-- THE DATA --
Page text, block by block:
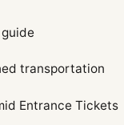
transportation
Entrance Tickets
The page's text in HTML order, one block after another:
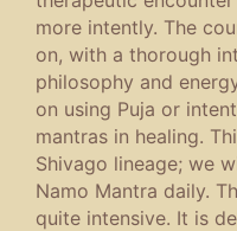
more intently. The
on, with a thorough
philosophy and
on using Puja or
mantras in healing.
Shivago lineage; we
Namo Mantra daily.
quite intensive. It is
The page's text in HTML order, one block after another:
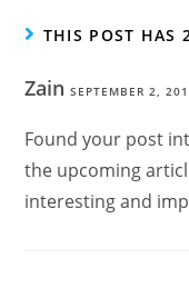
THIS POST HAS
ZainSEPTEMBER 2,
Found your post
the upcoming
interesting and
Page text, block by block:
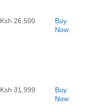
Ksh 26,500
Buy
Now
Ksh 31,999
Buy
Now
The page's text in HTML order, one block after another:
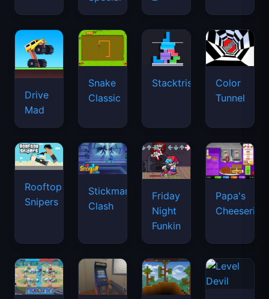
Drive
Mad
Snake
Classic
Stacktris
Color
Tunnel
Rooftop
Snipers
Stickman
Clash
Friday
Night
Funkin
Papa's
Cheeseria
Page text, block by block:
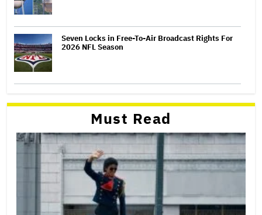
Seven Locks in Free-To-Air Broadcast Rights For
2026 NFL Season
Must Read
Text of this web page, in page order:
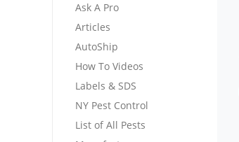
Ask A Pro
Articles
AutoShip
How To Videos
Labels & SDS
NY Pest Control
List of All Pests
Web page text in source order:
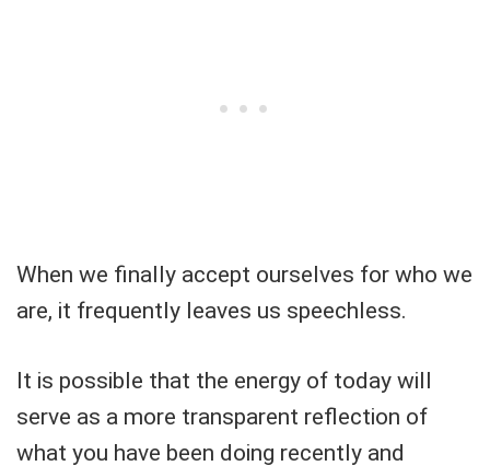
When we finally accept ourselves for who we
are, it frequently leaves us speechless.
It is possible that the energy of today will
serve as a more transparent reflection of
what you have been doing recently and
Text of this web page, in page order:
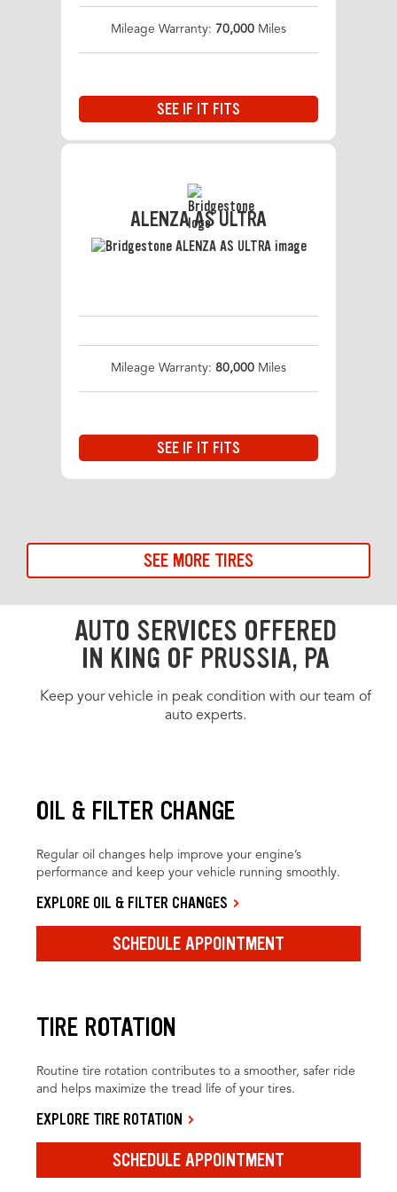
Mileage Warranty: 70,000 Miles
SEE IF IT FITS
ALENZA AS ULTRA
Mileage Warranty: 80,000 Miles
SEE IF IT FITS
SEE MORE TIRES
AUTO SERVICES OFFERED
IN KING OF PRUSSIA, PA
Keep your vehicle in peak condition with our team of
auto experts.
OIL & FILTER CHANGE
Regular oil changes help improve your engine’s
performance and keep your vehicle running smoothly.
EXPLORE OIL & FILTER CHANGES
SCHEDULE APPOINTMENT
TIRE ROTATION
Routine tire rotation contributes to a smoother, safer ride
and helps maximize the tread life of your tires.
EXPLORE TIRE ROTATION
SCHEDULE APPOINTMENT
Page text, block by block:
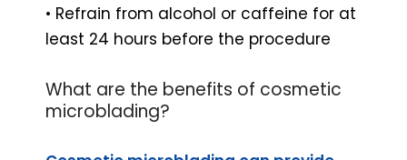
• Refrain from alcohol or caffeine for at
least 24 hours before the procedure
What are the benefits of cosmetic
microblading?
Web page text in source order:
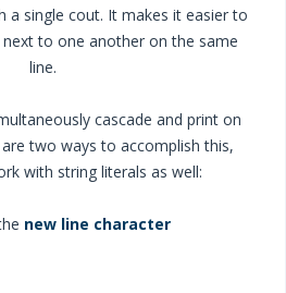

-- WORK ORDER --
Produce an exact reprint of the entries, dropping the images.

-- SOLUTION TO THE EXERCISE --
Page text, block by block:
transportation
Entrance Tickets
The page's text in HTML order, one block after another:
more intently. The
on, with a thorough
philosophy and
on using Puja or
mantras in healing.
Shivago lineage; we
Namo Mantra daily.
quite intensive. It is
The page's text in HTML order, one block after another:
THIS POST HAS
ZainSEPTEMBER 2,
Found your post
the upcoming
interesting and
Page text, block by block:
Ksh 26,500
Buy
Now
Ksh 31,999
Buy
Now
The page's text in HTML order, one block after another:
Drive
Mad
Snake
Classic
Stacktris
Color
Tunnel
Rooftop
Snipers
Stickman
Clash
Friday
Night
Funkin
Papa's
Cheeseria
Page text, block by block:
Seven Locks in Free-To-Air Broadcast Rights For
2026 NFL Season
Must Read
Text of this web page, in page order:
Ask A Pro
Articles
AutoShip
How To Videos
Labels & SDS
NY Pest Control
List of All Pests
Web page text in source order:
When we finally accept ourselves for who we
are, it frequently leaves us speechless.
It is possible that the energy of today will
serve as a more transparent reflection of
what you have been doing recently and
Text of this web page, in page order:
Mileage Warranty: 70,000 Miles
SEE IF IT FITS
ALENZA AS ULTRA
Mileage Warranty: 80,000 Miles
SEE IF IT FITS
SEE MORE TIRES
AUTO SERVICES OFFERED
IN KING OF PRUSSIA, PA
Keep your vehicle in peak condition with our team of
auto experts.
OIL & FILTER CHANGE
Regular oil changes help improve your engine’s
performance and keep your vehicle running smoothly.
EXPLORE OIL & FILTER CHANGES
SCHEDULE APPOINTMENT
TIRE ROTATION
Routine tire rotation contributes to a smoother, safer ride
and helps maximize the tread life of your tires.
EXPLORE TIRE ROTATION
SCHEDULE APPOINTMENT
Page text, block by block:
• Refrain from alcohol or caffeine for at
least 24 hours before the procedure
What are the benefits of cosmetic
microblading?
Web page text in source order:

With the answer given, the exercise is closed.